Structural and dynamic features of liquid Si under high pressure above the melting line minimum

TL;DR

This study uses ab initio simulations to analyze how the structure and dynamics of liquid silicon change under high pressure above its melting line minimum, revealing pressure-dependent structural ordering and collective mode behaviors.

Contribution

It provides new insights into the pressure-induced structural and dynamic features of liquid silicon above the melting line minimum, including the evolution of collective excitations and transverse modes.

Findings

Tetrahedral ordering decreases with pressure.

Diffusion coefficient decreases linearly with atomic volume.

Two-peak structure in velocity autocorrelation spectra at high pressures.

Abstract

We report an {\it ab initio} simulation study of changes in structural and dynamic properties of liquid Si at 7 pressures ranging from 10.2 GPa to 24.3 GPa along the isothermal line 1150~K, which is above the minimum of the melting line.
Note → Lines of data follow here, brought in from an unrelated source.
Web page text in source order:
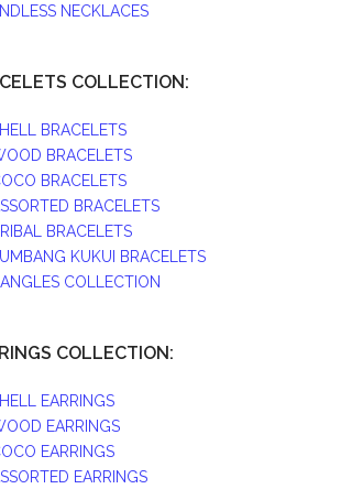
NECKLACES
COLLECTION:
BRACELETS
BRACELETS
BRACELETS
BRACELETS
BRACELETS
KUKUI BRACELETS
COLLECTION
COLLECTION:
EARRINGS
EARRINGS
EARRINGS
EARRINGS
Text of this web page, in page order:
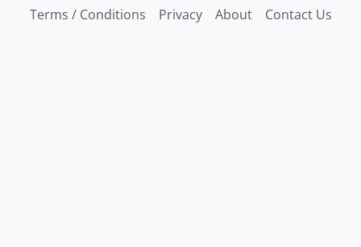
Terms / Conditions
Privacy About Contact Us
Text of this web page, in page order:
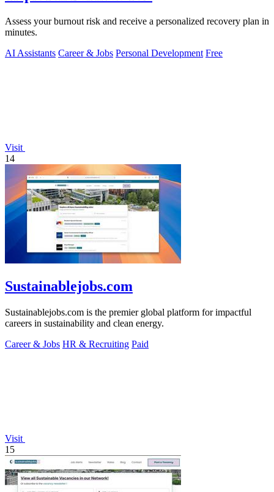
Assess your burnout risk and receive a personalized recovery plan in
minutes.
AI Assistants Career & Jobs Personal Development Free
Visit
14
Sustainablejobs.com
Sustainablejobs.com is the premier global platform for impactful
careers in sustainability and clean energy.
Career & Jobs HR & Recruiting Paid
Visit
15
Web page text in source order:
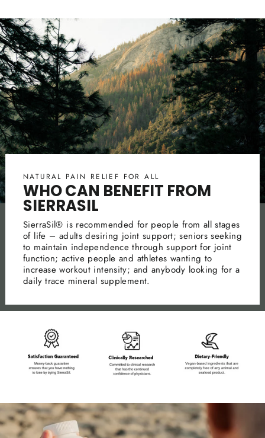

The increase of pressure from 10.2 GPa to 16 GPa causes strong reduction in the tetrahedral ordering of the most close neighbors. The diffusion coefficient shows a linear decay vs drop in atomic volume, that agrees with theoretical prediction for simple liquid metals, thus not showing any feature at the pressures corresponding to the different crystal phase boundaries. The Fourier-spectra of velocity autocorrelation function shows two-peak structure at pressures 20 GPa and higher. These characteristic frequencies correspond well to the peak frequencies of the transverse current spectral function in the second pseudo-Brillouin zone. Two almost flat branches of short-wavelength transverse modes were observed for all the studied pressures. We discuss the pressure evolution of characteristic frequencies in the longitudinal and transverse branches of collective modes.